They have until Jan. 18 to reply. As National Review noted, if they don’t wish to appear voluntarily, the committee can take steps to compel it.

All three have left the company since mega-billionaire Elon Musk purchased it. Gadde and Baker were fired.

Roth resigned, explaining in an interview with journalist Kara Swisher that he’d concluded that Twitter under Musk’s leadership would be a never ending series of disasters.


https://youtu.be/4l1INc-rM5M?t=460

“I realized that even if I spent all day every day trying to avert whatever the next disaster was, there were going to be the ones that got through,” he said.

All three played key roles in the Twitter decision in October 2020 to suppress the New York Post’s rock-solid reporting on the Hunter Biden laptop that has since yielded a plethora of information about the business dealings of President Joe Biden’s family.

Comer’s letter didn’t beat around the bush:

“On Dec. 6, 2022, I wrote to you requesting your appearance at a Committee hearing during the 118th Congress.
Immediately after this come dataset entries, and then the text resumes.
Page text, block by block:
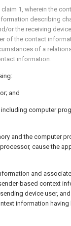
claim 1 , wherein the
describing
or the receiving
of the contact
of a
information.
and
including computer
and the computer
cause the
and
based context
device user,
information
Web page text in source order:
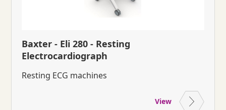
Baxter - Eli 280 - Resting
Electrocardiograph
Resting ECG machines
View
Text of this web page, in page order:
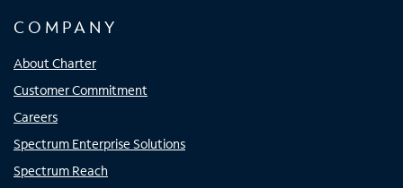
COMPANY
About Charter
Customer Commitment
Careers
Spectrum Enterprise Solutions
Spectrum Reach
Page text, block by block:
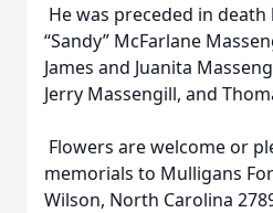
He was preceded in death
“Sandy” McFarlane
James and Juanita
Jerry Massengill, and
Flowers are welcome or
memorials to Mulligans
Wilson, North Carolina
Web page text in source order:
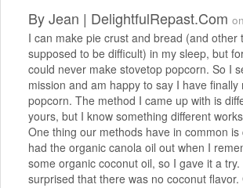
ByJean | DelightfulRepast.com
I can make pie crust and bread (and other
supposed to be difficult) in my sleep, but
could never make stovetop popcorn. So I
mission and am happy to say I have finally
popcorn. The method I came up with is
yours, but I know something different
One thing our methods have in common is
had the organic canola oil out when I
some organic coconut oil, so I gave it a try.
surprised that there was no coconut flavor.
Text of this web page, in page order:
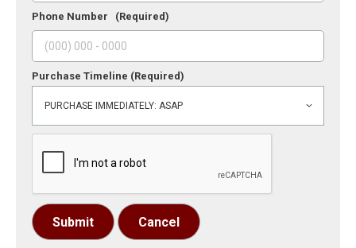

Your attendance is necessary because of your role in suppressing Americans’ access to information about the Biden family on Twitter shortly before the 2020 election.” [Emphasis added.]

On one level, the appearance of the three is going to be anticlimatic. As the release of the internal company communications known as the “Twitter Files” has already shown, the suppression of the Post’s laptop coverage was based on the fiction that it violated Twitter’s policy on “hacked materials.”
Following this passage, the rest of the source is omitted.